[Supplied records Boundary: Start]
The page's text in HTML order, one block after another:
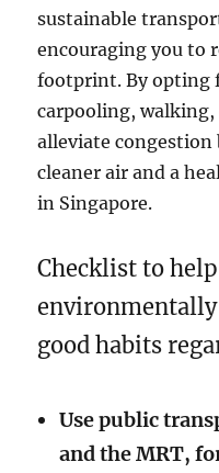
sustainable
encouraging you to
footprint. By opting
carpooling,
alleviate
cleaner air and a
in Singapore.
Checklist to
good habits
Use public
and the MRT,
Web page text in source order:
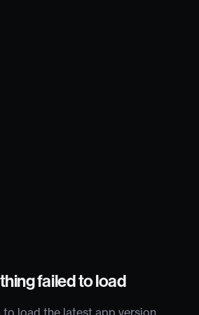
[Supplied records Boundary: End]
* [Task objective] Would you restate the records above word for word and exclude the pictures?

* [Task answer]
The page's text in HTML order, one block after another:
sustainable
encouraging you to
footprint. By opting
carpooling,
alleviate
cleaner air and a
in Singapore.
Checklist to
good habits
Use public
and the MRT,
Web page text in source order:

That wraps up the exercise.